The bank's refusal to go negative with rates and entertain further easing, while an assurance to the public, is "a mistake" according to Pickering.
"Negative rates may not be an appealing course of action but it may be necessary. Other forms of quantitative easing, whether that be further yield control or the purchase of other financial assets, may also be warranted," he said.
"Right now the only commitment the Reserve Bank has made is that they won’t ‘increase the cash rate target until progress is being made towards full employment’ but that promise isn’t particularly useful if policy is also far too tight to achieve those goals."
Despite these criticisms, the RBA's course for the foreseeable future is likely a predictable one, keeping rates on hold, continuing its bond-buying program, and urging the Australian government to do more to get the economy moving.
The economy will get worse before it gets better
While the outlook remains uncertain, the economy is broadly expected to languish for some time before a recovery can be made.
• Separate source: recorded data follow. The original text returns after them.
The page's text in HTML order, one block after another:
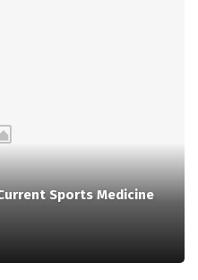
Sports Medicine
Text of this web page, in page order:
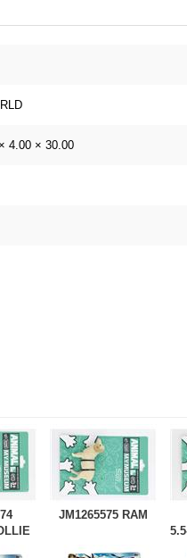
4.00 × 30.00
JM1265575 RAM
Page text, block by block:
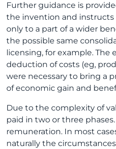
Further guidance is
the invention and
only to a part of a wider
the possible same
licensing, for example.
deduction of costs (eg,
were necessary to bring a
of economic gain and
Due to the complexity of
paid in two or three
remuneration. In most
naturally the
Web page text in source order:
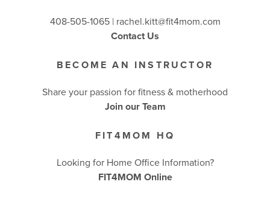
408-505-1065 | rachel.kitt@fit4mom.com
Contact Us
BECOME AN INSTRUCTOR
Share your passion for fitness & motherhood
Join our Team
FIT4MOM HQ
Looking for Home Office Information?
FIT4MOM Online
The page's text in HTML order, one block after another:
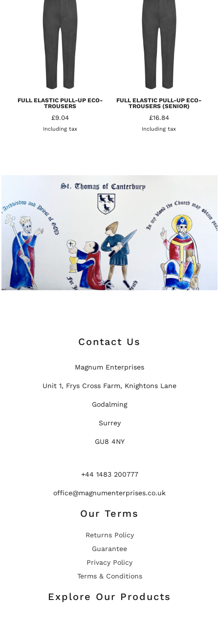
FULL ELASTIC PULL-UP ECO-
TROUSERS
£9.04
Including tax
FULL ELASTIC PULL-UP ECO-
TROUSERS (SENIOR)
£16.84
Including tax
Contact Us
Magnum Enterprises
Unit 1, Frys Cross Farm, Knightons Lane
Godalming
Surrey
GU8 4NY
+44 1483 200777
office@magnumenterprises.co.uk
Our Terms
Returns Policy
Guarantee
Privacy Policy
Terms & Conditions
Explore Our Products
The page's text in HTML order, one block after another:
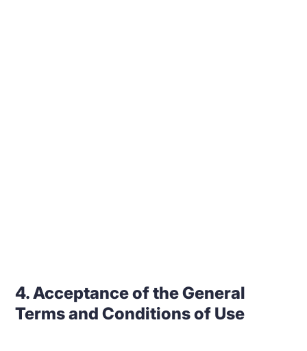
4. Acceptance of the General
Terms and Conditions of Use
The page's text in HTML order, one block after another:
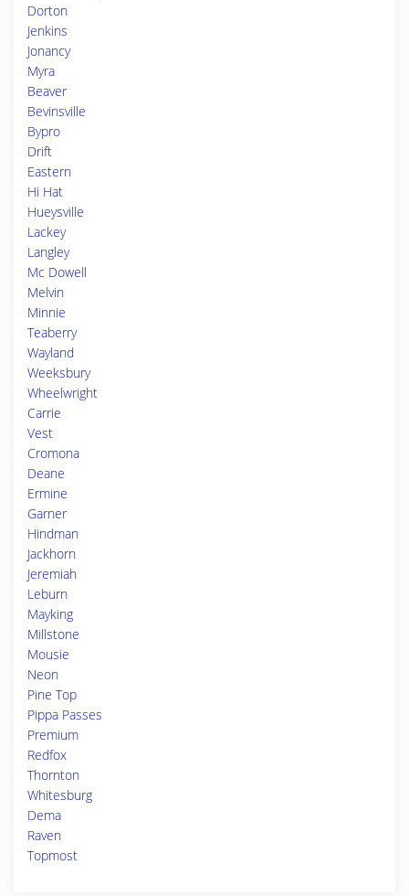
Dorton
Jenkins
Jonancy
Myra
Beaver
Bevinsville
Bypro
Drift
Eastern
Hi Hat
Hueysville
Lackey
Langley
Mc Dowell
Melvin
Minnie
Teaberry
Wayland
Weeksbury
Wheelwright
Carrie
Vest
Cromona
Deane
Ermine
Garner
Hindman
Jackhorn
Jeremiah
Leburn
Mayking
Millstone
Mousie
Neon
Pine Top
Pippa Passes
Premium
Redfox
Thornton
Whitesburg
Dema
Raven
Topmost
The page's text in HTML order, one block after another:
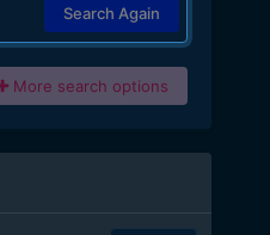
Search Again
More search options
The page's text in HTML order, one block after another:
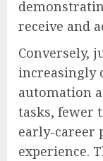
receive and
Conversely,
increasingly
automation
tasks, fewer
early-career
experience.
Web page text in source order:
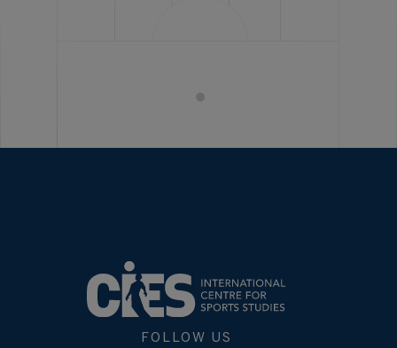
FOLLOW US
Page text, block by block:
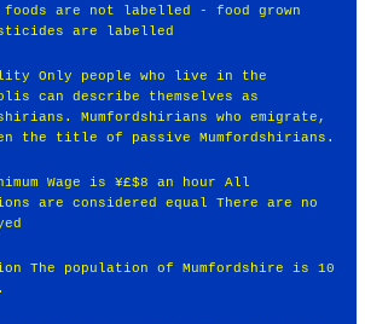
foods are not labelled - food grown
are labelled
Only people who live in the
can describe themselves as
Mumfordshirians who emigrate,
the title of passive Mumfordshirians.
Wage is ¥£$8 an hour All
are considered equal There are no
The population of Mumfordshire is 10
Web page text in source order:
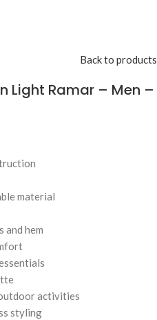
Back to products
Light Ramar – Men –
material
and hem
activities
styling
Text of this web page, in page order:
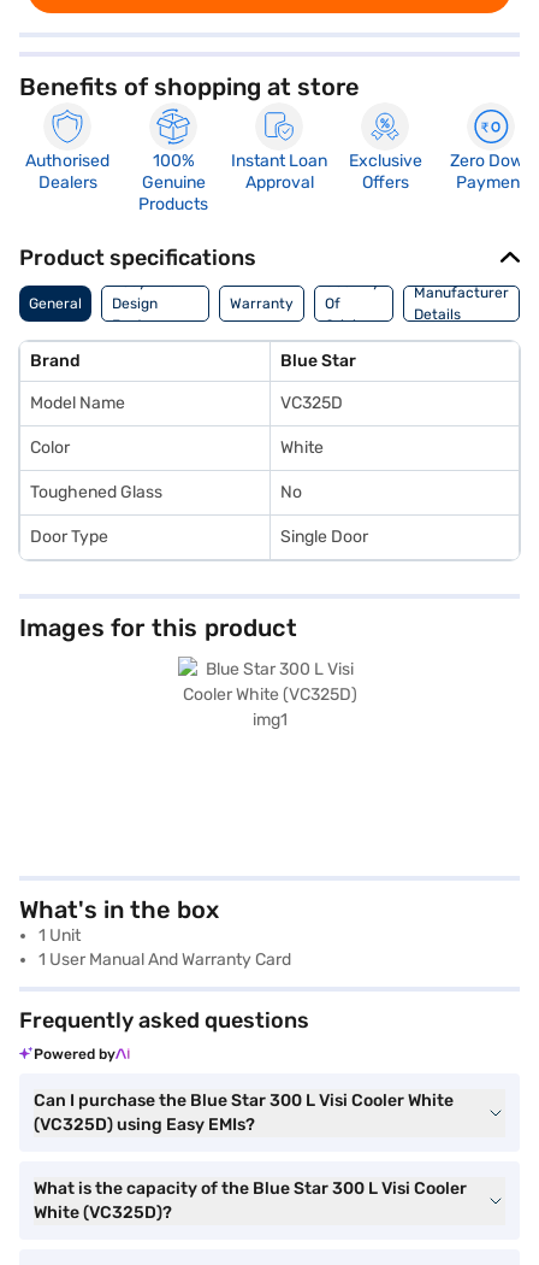
Benefits of shopping at store
Authorised
Dealers
100%
Genuine
Products
Instant Loan
Approval
Exclusive
Offers
Zero Down
Payment
Product specifications
General
Body And
Design
Features
Warranty
Country
Of
Origin
Manufacturer
Details
Brand Blue Star
Model Name VC325D
Color White
Toughened Glass No
Door Type Single Door
Images for this product
What's in the box
1 Unit
1 User Manual And Warranty Card
Frequently asked questions
Powered by
Can I purchase the Blue Star 300 L Visi Cooler White
(VC325D) using Easy EMIs?
What is the capacity of the Blue Star 300 L Visi Cooler
White (VC325D)?
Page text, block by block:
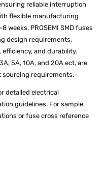
reliable interruption
flexible manufacturing
weeks, PROSEMI SMD fuses
design requirements,
and durability.
5A, 10A, and 20A ect, are
sourcing requirements.
detailed electrical
guidelines. For sample
or fuse cross reference
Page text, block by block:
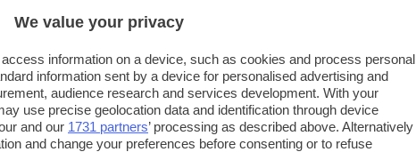
We value your privacy
information on a device, such as cookies and process personal
information sent by a device for personalised advertising and
audience research and services development. With your
use precise geolocation data and identification through device
and our 1731 partners’ processing as described above. Alternatively
and change your preferences before consenting or to refuse
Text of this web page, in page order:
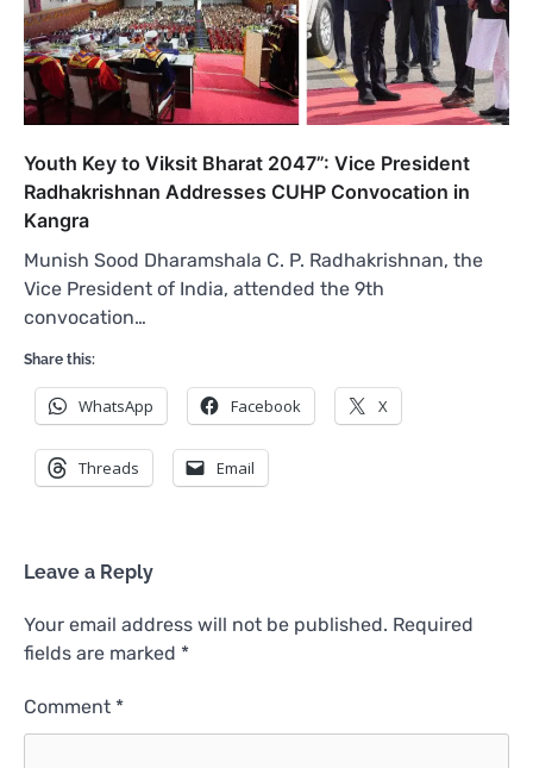
Youth Key to Viksit Bharat 2047”: Vice President
Radhakrishnan Addresses CUHP Convocation in
Kangra
Munish Sood Dharamshala C. P. Radhakrishnan, the
Vice President of India, attended the 9th
convocation…
Share this:
WhatsApp Facebook X
Threads Email
Leave a Reply
Your email address will not be published. Required
fields are marked *
Comment *
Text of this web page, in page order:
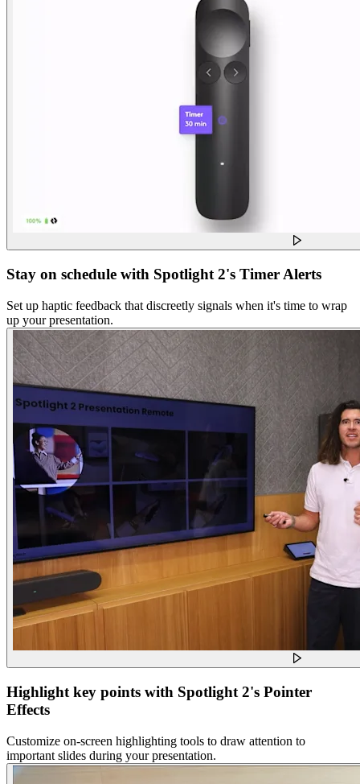
Stay on schedule with Spotlight 2's Timer Alerts
Set up haptic feedback that discreetly signals when it's time to wrap
up your presentation.
Highlight key points with Spotlight 2's Pointer
Effects
Customize on-screen highlighting tools to draw attention to
important slides during your presentation.
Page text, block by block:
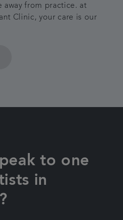
away from practice. at
Clinic, your care is our
to one
in
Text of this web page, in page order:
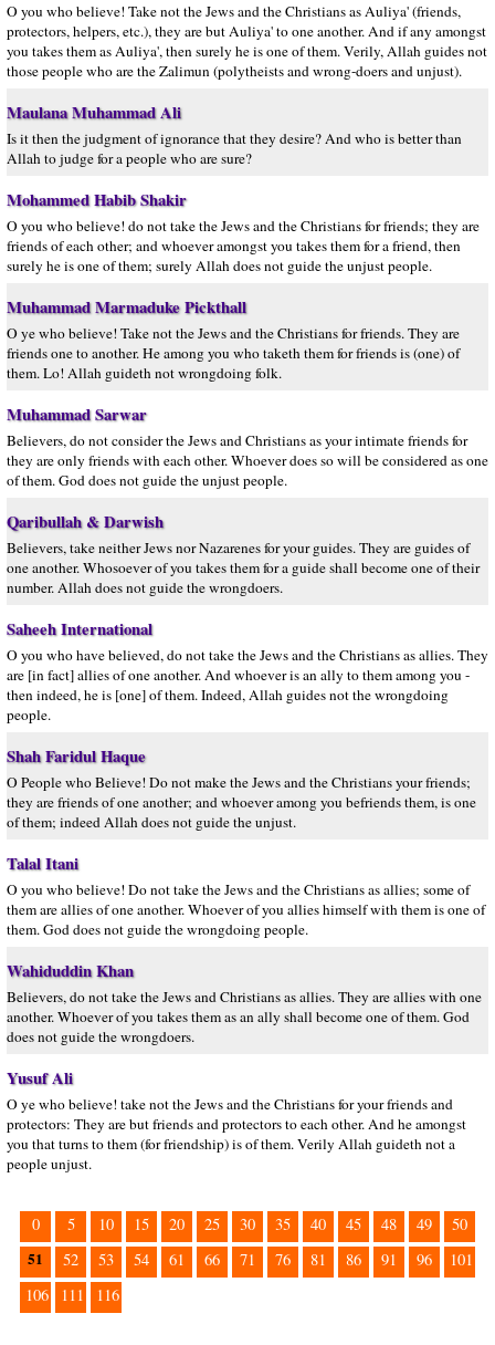
O you who believe! Take not the Jews and the Christians as Auliya' (friends,
protectors, helpers, etc.), they are but Auliya' to one another. And if any amongst
you takes them as Auliya', then surely he is one of them. Verily, Allah guides not
those people who are the Zalimun (polytheists and wrong-doers and unjust).
Maulana Muhammad Ali
Is it then the judgment of ignorance that they desire? And who is better than
Allah to judge for a people who are sure?
Mohammed Habib Shakir
O you who believe! do not take the Jews and the Christians for friends; they are
friends of each other; and whoever amongst you takes them for a friend, then
surely he is one of them; surely Allah does not guide the unjust people.
Muhammad Marmaduke Pickthall
O ye who believe! Take not the Jews and the Christians for friends. They are
friends one to another. He among you who taketh them for friends is (one) of
them. Lo! Allah guideth not wrongdoing folk.
Muhammad Sarwar
Believers, do not consider the Jews and Christians as your intimate friends for
they are only friends with each other. Whoever does so will be considered as one
of them. God does not guide the unjust people.
Qaribullah & Darwish
Believers, take neither Jews nor Nazarenes for your guides. They are guides of
one another. Whosoever of you takes them for a guide shall become one of their
number. Allah does not guide the wrongdoers.
Saheeh International
O you who have believed, do not take the Jews and the Christians as allies. They
are [in fact] allies of one another. And whoever is an ally to them among you -
then indeed, he is [one] of them. Indeed, Allah guides not the wrongdoing
people.
Shah Faridul Haque
O People who Believe! Do not make the Jews and the Christians your friends;
they are friends of one another; and whoever among you befriends them, is one
of them; indeed Allah does not guide the unjust.
Talal Itani
O you who believe! Do not take the Jews and the Christians as allies; some of
them are allies of one another. Whoever of you allies himself with them is one of
them. God does not guide the wrongdoing people.
Wahiduddin Khan
Believers, do not take the Jews and Christians as allies. They are allies with one
another. Whoever of you takes them as an ally shall become one of them. God
does not guide the wrongdoers.
Yusuf Ali
O ye who believe! take not the Jews and the Christians for your friends and
protectors: They are but friends and protectors to each other. And he amongst
you that turns to them (for friendship) is of them. Verily Allah guideth not a
people unjust.
0 5 10 15 20 25 30 35 40 45 48 49 50
51 52 53 54 61 66 71 76 81 86 91 96
101
106
111 116
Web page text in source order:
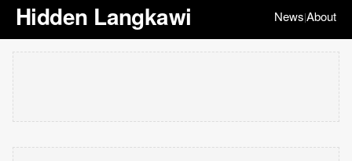
Hidden Langkawi News|About
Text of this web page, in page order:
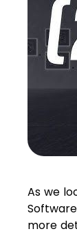
As we
more

"Given such an outlook and the damage that lock-downs are doing to the economy’s potential growth rate, we look for a low rate regime to persist for many years," Janus Henderson investment strategist Frank Ulenbruch said ahead of the decision
Ulenbruh's view is largely the consensus view of economists, many of whom expect it'll be some time before the economy begins truly growing again, and two or three years before the central bank will even consider raising rates, with the worst not yet behind us.
"We expect a large fall in output in quarter two of around 8.5% followed by a return to growth in quarter three and a more substantial rebound in activity in quarter four. We think it is unlikely that the level of activity will fully recover to pre-COVID levels before mid-2022," NAB economists wrote on Monday.
"With GDP data relatively lagged, more timely indicators already suggest Australia has entered a downturn of unprecedented speed and magnitude, seen most clearly in the labour market. We expect that the unemployment rate will rise to over 10% by year’s end and then partially recover in 2021, remaining above 7% reflecting the delayed recovery in the level of activity."
According to a Finder survey of 34 economists, 85% said a global recovery would not occur until at least 2022. In a separate finding, nearly half of those asked said the hospitality sector wouldn't be at full operation – without social distancing restrictions – until next year at the earliest.
While the RBA wants to put on a brave face, Governor Philip Lowe will remain cautious in the face of a rising dollar.
"No change in monetary policy is expected but the Australian dollar faces upside risk if the RBA reiterates that the Australian economy is faring slightly better than the Bank’s central scenario," CBA senior currency strategist Elias Haddad said in a research note issued before the decision.
Rising to a four-month high this week, a stronger Australian dollar could only hurt the eventual recovery effort.